Especially since the "layer of intelligence" that makes up a smart grid can be built on existing infrastructure. If there's a power outage, for example, and the transmission line is outfitted with sensors and networked communications capabilities, the utility would instantly know where and how to fix it. It even opens up the potential for self-healing software that could fix the problem without human intervention.

"You're going to have increased reliability, security, flexibility. You're going to be able to integrate renewable energy a lot easier. You'll have a more efficient system -- not just consumer energy efficiency, but grid efficiency," explains Katherine Hamilton, president of the Washington D.C.-based GridWise alliance.

GridWise is an industry advocacy group. Its goal is to "try to create market incentives for smart grids that allow everybody to participate, whether you're a large company or a small company."

"We think there's room for everybody in this because it is sort of a brand new technology area that we think is ripe for innovation," says Hamilton.

Hamilton says her organization lobbied hard -- and successfully -- for smart grid stimulus funding. President Barack Obama has made smart grid technology a pillar in his clean energy plan, and last year put $3.4 billion of federal stimulus funding into 100 smart grid projects across the country.

"It allows our state regulators to see projects being put in place that are 50-50 cost shared so that the state isn't putting the entire onus on their own customers," Hamilton says. "That cost-share with the federal government limits the risk and it's going to really prove out all these different technologies. We think that's a huge piece of it."

How Tantalus of Burnaby is wiring rural US

Burnaby-based Tantalus Systems Corp. is one company taking advantage of this boom in the U.S. Most of its clients are publicly owned utilities in rural regions of the southern states. Tantalus provides complete systems: smart meters, sensor devices in transmission and distribution gear, and the wireless communications network.

Rob Lauridsen-Hoegh, manager of marketing and communications, says rural utilities were early adopters of their technology because of its practical applications. For example, customers at the very end of a distribution line can often experience spikes in power, which can blow appliances and fry computers.
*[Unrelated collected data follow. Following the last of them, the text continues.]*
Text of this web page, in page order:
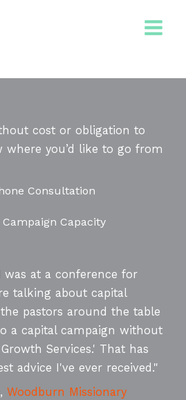
cost or obligation to
where you’d like to go from
Consultation
Campaign Capacity
was at a conference for
talking about capital
pastors around the table
a capital campaign without
Services.' That has
advice I've ever received."
Woodburn Missionary
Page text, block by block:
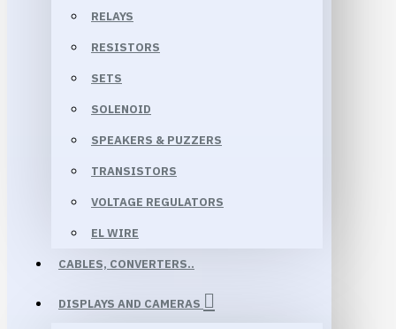
RELAYS
RESISTORS
SETS
SOLENOID
SPEAKERS & PUZZERS
TRANSISTORS
VOLTAGE REGULATORS
EL WIRE
CABLES, CONVERTERS..
DISPLAYS AND CAMERAS
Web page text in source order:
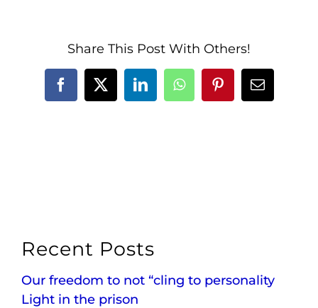
Share This Post With Others!
Facebook
X LinkedInWhatsAppPinterestEmail
Recent Posts
Our freedom to not “cling to personality
Light in the prison
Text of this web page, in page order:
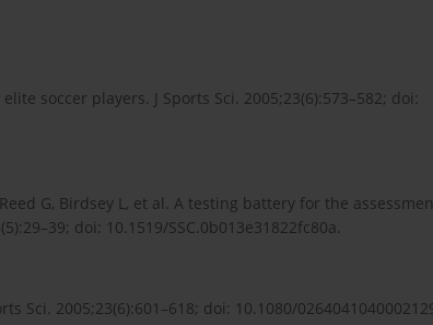
soccer players. J Sports Sci. 2005;23(6):573–582; doi:
G, Birdsey L, et al. A testing battery for the
doi: 10.1519/SSC.0b013e31822fc80a.
Sci. 2005;23(6):601–618; doi: 10.1080/
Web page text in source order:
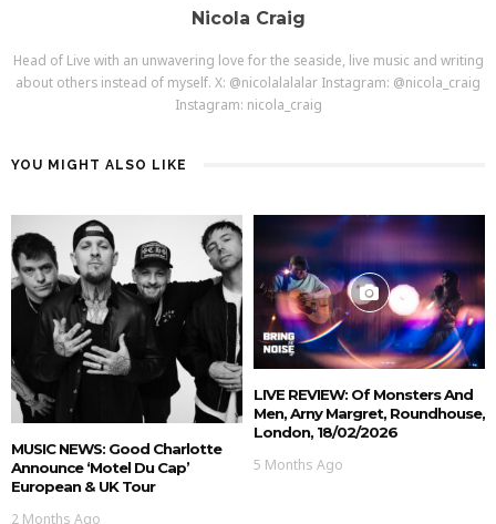
Nicola Craig
Head of Live with an unwavering love for the seaside, live music and writing
about others instead of myself. X: @nicolalalalar Instagram: @nicola_craig
Instagram: nicola_craig
YOU MIGHT ALSO LIKE
MUSIC NEWS: Good Charlotte
Announce ‘Motel Du Cap’
European & UK Tour
2 Months Ago
LIVE REVIEW: Of Monsters And
Men, Arny Margret, Roundhouse,
London, 18/02/2026
5 Months Ago
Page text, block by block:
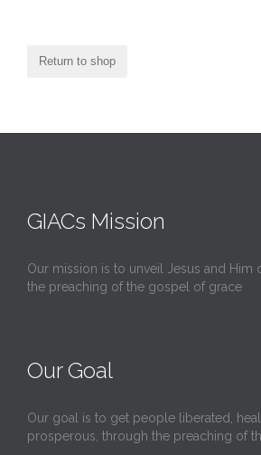
Return to shop
GIACs Mission
Our mission is to unveil Jesus and Him
the preaching of the gospel of grace
Our Goal
Our goal is to get people liberated,
prosperous, through the preaching of
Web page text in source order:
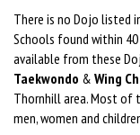
There is no Dojo listed
Schools found within
available from these
Taekwondo & Wing
Thornhill area. Most of
men, women and

"Tantalus is able to go in and in a matter of a day or a couple hours, remotely measure the power quality so the utility can make the necessary adjustments. That's a time-save and prevents the utility from getting sued or having to pay a customer for appliances that were lost," he says.
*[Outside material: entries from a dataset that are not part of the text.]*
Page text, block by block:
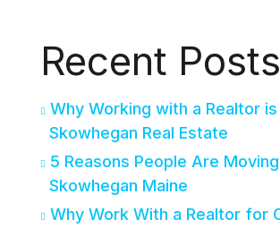
Recent Posts
Why Working with a Realtor
Skowhegan Real Estate
5 Reasons People Are
Skowhegan Maine
Why Work With a Realtor for
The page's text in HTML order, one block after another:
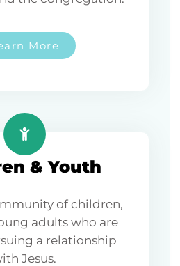
More
& Youth
of children,
adults who are
a relationship
Jesus.
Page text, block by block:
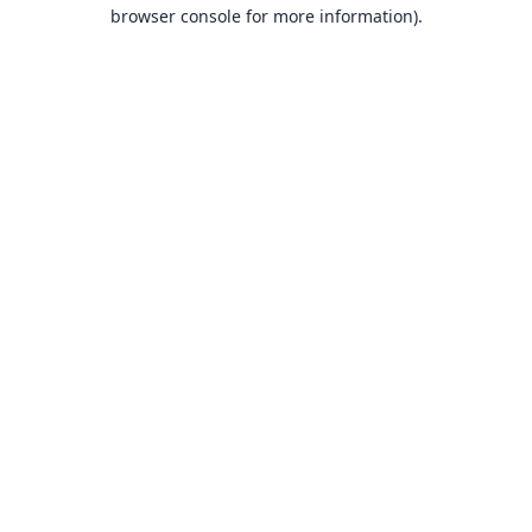
browser console for more information).
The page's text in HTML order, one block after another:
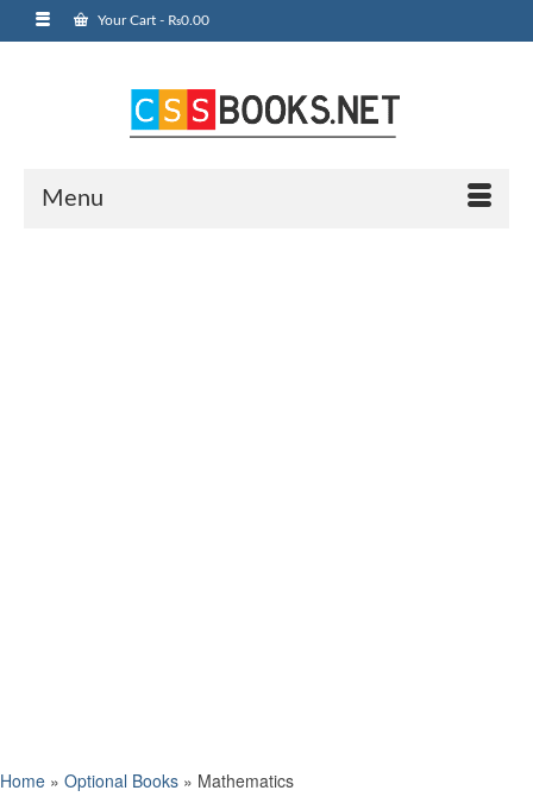
Your Cart - ₨0.00
Menu
Home » Optional Books » Mathematics

Theft detection is another obvious example. "We can measure how much power is going into a neighborhood and how much is being used. You can determine that some place within a range of houses is pulling power illegally off the grid," says Lauridsen-Hoegh. "One of our customers was able to find out several hundred thousands dollars worth of theft. That used to be hit or miss whether a utility was able to do it."

Customer education is key

Tantalus currently has no clients in B.C., and Lauridsen-Hoegh says only about 10 per cent of utilities across North America have deployed advanced metering systems. "But the industry is forecast for double-digit growth in the foreseeable future," he says. "I think B.C. is in a great position now because the technology has matured, benefits are proven, and people understand that changes to the way we use and manage energy are needed."
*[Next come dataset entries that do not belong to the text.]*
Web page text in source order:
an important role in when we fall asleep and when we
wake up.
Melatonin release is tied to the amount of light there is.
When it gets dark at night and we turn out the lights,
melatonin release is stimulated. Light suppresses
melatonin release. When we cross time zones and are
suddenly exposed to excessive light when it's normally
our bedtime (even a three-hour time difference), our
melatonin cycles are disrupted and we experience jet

Social engineering is in fact a key component. You can't have a smart grid without a smart meter, and the information that a smart meter provides is useless unless customers know how to use it. In effect, the days of mindlessly turning on a light switch -- or any other appliance -- are gone.

"Right now, most people don't see energy as a commodity. They don't know how much it costs, they don't know what it's worth," Hamilton says. "They just get a bill at the end of the month, but they don't exactly know what they did to get it to that level."